# Rationalizabilitiy and Strict Dominance

When is the set of rationalizable strategies not equal to the set that is left after IESDS? My thoughts are: I know that a rationalizable strategy is that which is a best response for Player i given what Player -i does and thus the set of rationalizable strategies would include all the strategies of player i such that each of them is a BR to any other strategy of Player-i. As such, for sure we will include in the set all of the strictly dominant strategies so if there are only strictly dominant and strictly dominated strategies the set after IESDS will result in the same as the set of rationalizable strategies.

Nevertheless, if there exists also some weakly dominant strategies, the set of rationalizable strategies will also contain this because a weakly dominant strategy is a best response to some strategy -i as it pays more in at least some case. In this sense, the set of rationalizable strategies can comprehend the result not only the IESDS but include the weakly dominant strategies and as such, be wider than the set remaining after IESDS.

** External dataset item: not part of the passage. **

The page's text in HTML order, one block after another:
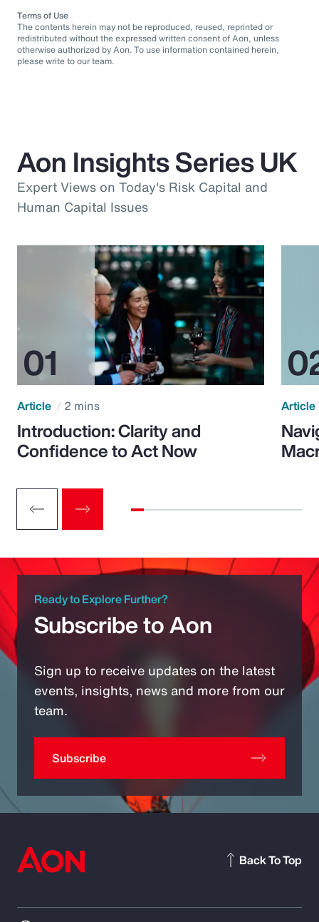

I know the last is incorrect because the set of rationalizable strategies cannot be greater than the set surviving IESDS. Can someone clarify the matter?

This depends on the kinds of beliefs players can have about their opponents’ play. If opponents' strategies can be correlated, then the strategies surviving IESDS are exactly the rationalizable ones. But if you only allow opponents to choose independently (this is the standard approach in most textbooks), then these two sets are identical for 2-player games but need not be identical for games with more than 2 players.

Here is an example: Player 3's strategy Z is undominated, but not rationalizable (assuming independent mixtures of players 1 and 2).

• Okay, so it depends on whether the decisions are correlated, if so , both procedures are equivalent, if not, it depends on the number of players. If the the number of players is 2 in thise last case, then IESDS ==rationalization and not otherwise. For the first, in Hotelling's standard linear model, the IESDS yields the strategy "Middle", as such, "Middle" for both players is the rationalizabel set of strategies, right? Nov 6, 2020 at 11:29
• @ceins, this equivalence only holds for finite games. If I'm not mistaken, it's not true for Hotelling's location game. Only 1/2 is rationalizable there, since all other strategies are never-best-replies, but only 0 and 1 are iteratively strictly dominated. But for any finite discretization of Hotelling's game the equivalence holds again. Nov 9, 2020 at 11:25

the set of rationalizable strategies can comprehend the result not only the IESDS but include the weakly dominant strategies and as such, be wider than the set remaining after IESDS.

Your wording suggests that the result of iterated eliminations of strictly dominated strategies cannot include a weakly dominant strategy. However, this is not true. Consider the following two-player game.

$$\begin{array} {|c|c|c|} \hline & L & R \\ \hline T & 1,0 & 0,0 \\ \hline B & 0,0 & 0,0 \\ \hline \end{array}$$

The action $$T$$ for the row player weakly dominates $$B$$, but there are no strictly dominated strategies in this game, so no strategies are eliminated by IESDS.